ボンドカーへの憧れから始まったBMWとの付き合い。
1975年型の古いクーペはデザインの美しさに一目ぼれ

山本

まずは、このクルマの話をお聞きかせください。

沖野

BMW3.0CS、1975年のUSエディションです。アメリカ向けに輸出されたクルマで、ウインカーで点滅するライトのサイズと形が違うと思います。15年前に入手しました。

山本

ずっと、BMWの古いクーペを探していたのですか?

沖野

子供のときからポルシェのファンで、じつはポルシェ993を探していたんです。ただ、そのとき京都ではポルシェ993が見つからなくて。この3.0CSの前に乗っていたZ3でBMWに感情移入して、やっぱり古いBMWもいいってわかってくるじゃないですか。そんななか見つけたのが、この3.0CS。もちろんBMW 2002は知っていたんですけど、3.0CSは全然チェックしていなくて。それがもう、デザインの美しさに一目ぼれして即決しました。

山本

そもそも最初に買ったクルマは?

沖野

大学を卒業した頃に買ったホンダのシビックです。88年か89年のグランドシビックかな。シティやインテグラと、ホンダのデザインが割と統一されていた時代です。じつは、そのときはゴルフに乗りたかったんですよ、友達がカルマンギアに乗っていたので。

山本

当時はカルマンギアとかボルボアマゾンとか男子が乗りたい旧車がありましたよね。私は、最初に買ったクルマはVWビートルでした。

沖野

友達から旧車はまだ早いと言われて、シビックを新車で買いました。シビックの次はミニですね。松田優作が好きで、ちょっと真似しちゃいました。ローバー最終モデルだから、古いデザインの最後。それにしばらく乗っていたときに、ボンドカーに乗りたくてBMW のZ8を見に行ったんです。値段が1500万円とか言われて、さすがに無理となって。でも、実はZ3がボンドカーだと聞いて、これまでのBMWのイメージとぜんぜん違って、いいじゃんと思って。それで、ミニとZ3の2台持ちに。

山本

私は、ビートルの次がユーノスロードスター。ずっとMGBに乗りたくてずっと探していたときに、マツダがオープンカーを出すとなって、即予約しました。その何年か後に、1965年型マスタングを個人輸入して、また旧車に戻るという。

沖野

愚かな男性のロマンですね。

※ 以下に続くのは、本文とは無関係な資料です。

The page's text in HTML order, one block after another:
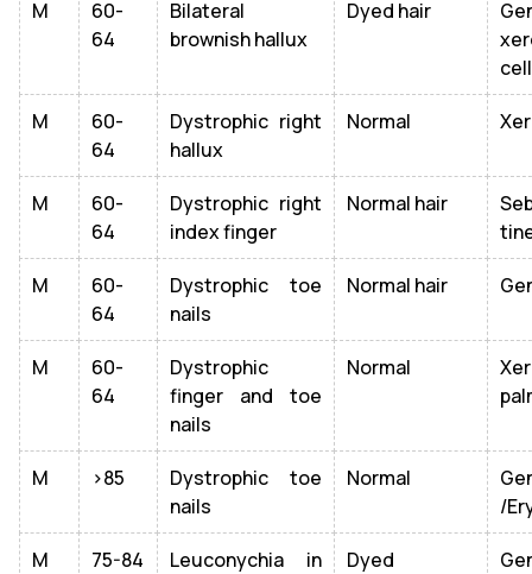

僕はポルシェ993も持っていましたが、コロナ禍に手放して、今はBMW3.0CSの1台だけです。多いときは、新型ビートルのスポンサードも受けていたので4台乗っていたこともあります。本当は7台持って、月水木金土日、毎日違うクルマ乗ってみたかったんですよね。

山本

旧車に乗ることを、奥さまは許してくれているんですか?

沖野

全然許してくれていないです。結構トラブルがありまして、もういい加減にしてよって言われています。白金トンネルで夏場に渋滞したことがあって、いまは空冷のファンを2枚直結したのでオーバーヒートしなくなったんですが、買ったばかりの頃だったので、どんどん水温が上がってきて。クーラーがついていないうえに、トンネルで渋滞しているから窓も開けられない。かみさんが、「私を殺す気か?」って言っていました(笑)だから、ポルシェ993を買った理由は夏用。冬はBMWで、夏はポルシェ!

スーパーカーのブームだった少年時代。
ポルシェとBMWが並んだ風景を思い出す

山本

子供の頃、お父さんお母さんはクルマを運転していましたか?

沖野

運転していなかったんです。ただ、叔父がけっこうクルマ好きだったので、夏休みに叔父の運転で京都の宇治から丹後半島に帰省するのが、その頃の思い出。

山本

そのときのクルマは、何だったか覚えていますか?

沖野

たぶん日産のブルーバードです。親父が助手席、後ろが母と僕と弟。僕は運転席の後ろに陣取って、身を乗り出して運転手と同じ景色を見たいっていう子供でした。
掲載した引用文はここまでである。